Moreover, we also revealed that this activation of ERK1/2 occurred through transient receptor potential (TRP) A1, a member of the TRP family of ion channels. In contrast, it is known that the activation of p38 MAPK (p38) contributes to the development and maintenance of inflammatory and neuropathic pain. On the basis of these results, the aim of this study was to investigate the involvement of p38 and TRPA1 in acute visceral pain. Male Sprague-Dawley rats were used.

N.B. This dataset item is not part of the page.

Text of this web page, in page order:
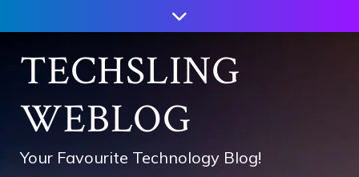
to
contentTECHSLING
WEBLOG
Your Favourite Technology Blog!

Electromyographic responses to gastric distension (GD) were recorded from the acromiotrapezius muscle. We then examined the phosphorylated-p38 (p-p38) labeling in the dorsal root ganglion (DRG) after GD using immunohistochemistry. Selleck LY2835219 Noxious GD induced p-p38 in DRG neurons with a peak at 2 min after GD. We also found a stimulus intensity-dependent increase in the number of p-p38-immunoreactive neurons in the DRG. Intrathecal administration of the p38 inhibitor, SB203580, attenuated the electromyographic response to noxious GD. Furthermore, intrathecal administration of TRPA1 antisense oligodeoxynucleotide decreased the p38 activation in DRG neurons. The activation of p38 pathways in DRG neurons by noxious GD may be correlated with the activation state of the primary afferent neurons through TRPA1, and further, involved in the development of visceral
pain. NeuroReport 24:68-72 (C) 2013 Wolters Kluwer Health vertical bar Lippincott Williams & Wilkins. NeuroReport 2013, 24:68-72″
“Improved survival of patients with acute SRT1720 mw lymphoblastic leukemia (ALL) has emerged from identifying new prognostic markers; however, 20% of children still suffer recurrence. Previously, the altered expression of Fat1 cadherin has been implicated in a number of solid tumors. In this report, in vitro analysis shows
that Fat1 protein is expressed by a range of leukemia cell lines, but not by normal peripheral blood (PB) and bone marrow (BM) cells from healthy donors. In silico analysis of expression of array data from clinical leukemias found significant levels of Fat1 transcript in 11% of acute myeloid AZD5582 solubility dmso leukemia, 29% and 63% of ALL of B and T lineages, respectively, and little or no transcript present in normal PB or BM. Furthermore, in two independent studies of matched diagnosis – relapse of precursor B-cell (preB) ALL pediatric samples (n = 32 and n = 27), the level of Fat1 mRNA expression was prognostic at the time of diagnosis. High Fat1 mRNA expression was predictive of shorter relapse-free and overall survival, independent of other traditional prognostic markers, including white blood cell count, sex and age. The data presented demonstrate that Fat1 expression in preB-ALL has a role in the emergence of relapse and could provide a suitable therapeutic target in high-risk preB-ALL.